Живой спектакль о мертвых душах

Елена Скульская
Copy
Обращаем ваше внимание, что статье более пяти лет и она находится в нашем архиве. Мы не несем ответственности за содержание архивов, таким образом, может оказаться необходимым ознакомиться и с более новыми источниками.
Чичиков (Прийт Выйгемаст) в гостях у сахарных любвеобильных Маниловых (Райн Симмуль и Пирет Кальда).
Чичиков (Прийт Выйгемаст) в гостях у сахарных любвеобильных Маниловых (Райн Симмуль и Пирет Кальда). Фото: Сийм Вахур / архив Городского театра

В Таллиннском городском театре состоялась премьера спектакля «Мертвые души», поставленного Хендриком Тоомпере по поэме Николая Васильевича Гоголя.

Хендрик Тоомпере написал инсценировку, не отступая от текста классика, но освободив его при этом от плотного панциря обызвестковавшейся традиции; Гоголь от Тоомпере протянул руки и «Бобку» Достоевского, и «Превращению» Кафки, и «Приглашению на казнь» Набокова.

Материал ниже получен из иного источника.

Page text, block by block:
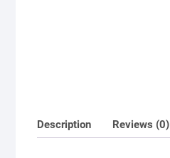
Description Reviews (0)
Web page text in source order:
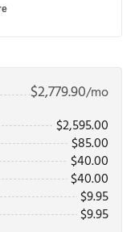
$2,779.90/mo
$2,595.00
$85.00
$40.00
$40.00
$9.95
$9.95

Неправдоподобность ситуации, в которой одержимый Чичиков скупает мертвые души (мертвых крепостных, числящихся в бумагах живыми), отступила от анекдота, полностью перешла в пространство сна, кошмара, пограничного состояния между жизнью и смертью, в котором, заметим, только и чувствовал себя хорошо Николай Васильевич.

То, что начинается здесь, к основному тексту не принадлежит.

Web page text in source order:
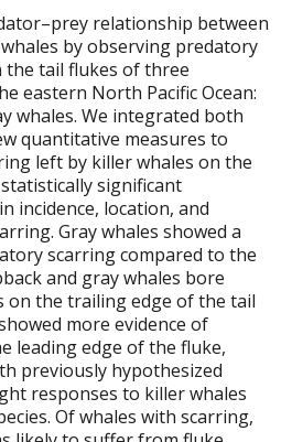
relationship between
by observing predatory
the tail flukes of three
eastern North Pacific Ocean:
whales. We integrated both
quantitative measures to
left by killer whales on the
significant
incidence, location, and
Gray whales showed a
scarring compared to the
and gray whales bore
on the trailing edge of the tail
more evidence of
leading edge of the fluke,
previously hypothesized
responses to killer whales
Of whales with scarring,

Спектакль начинается со спящего Чичикова; пока зрители заполняют зал, он неподвижно и плоско лежит в продавленной железной кровати, потом пружины кровати подбрасывают его, начинается дорожная тряска и, не просыпаясь, Чичиков уже несется по разбитым российским дорогам, бричка-кровать его готова в любой момент перевернуться. Да и бричка ли это? Или птица-тройка, летящая неизвестно куда и неизвестно кем управляемая?

Павел Иванович Чичиков, можно легко предположить, до самого конца представления пребывает в дорожном кошмаре. Не на самом же деле все это происходит с ним, нет, это всё видения, мертвые души окружили его – и Манилов, и Ноздрев, и Собакевич, и Коробочка – они ведь и у Гоголя не похожи на живых настоящих людей, каждый отмечен чертой какой-то чрезмерности, преувеличенности, доведенности до крайности. Они и статичны-то, лишены развития, похожи на скульптуры именно потому, что они, в каком-то смысле, надгробные памятники.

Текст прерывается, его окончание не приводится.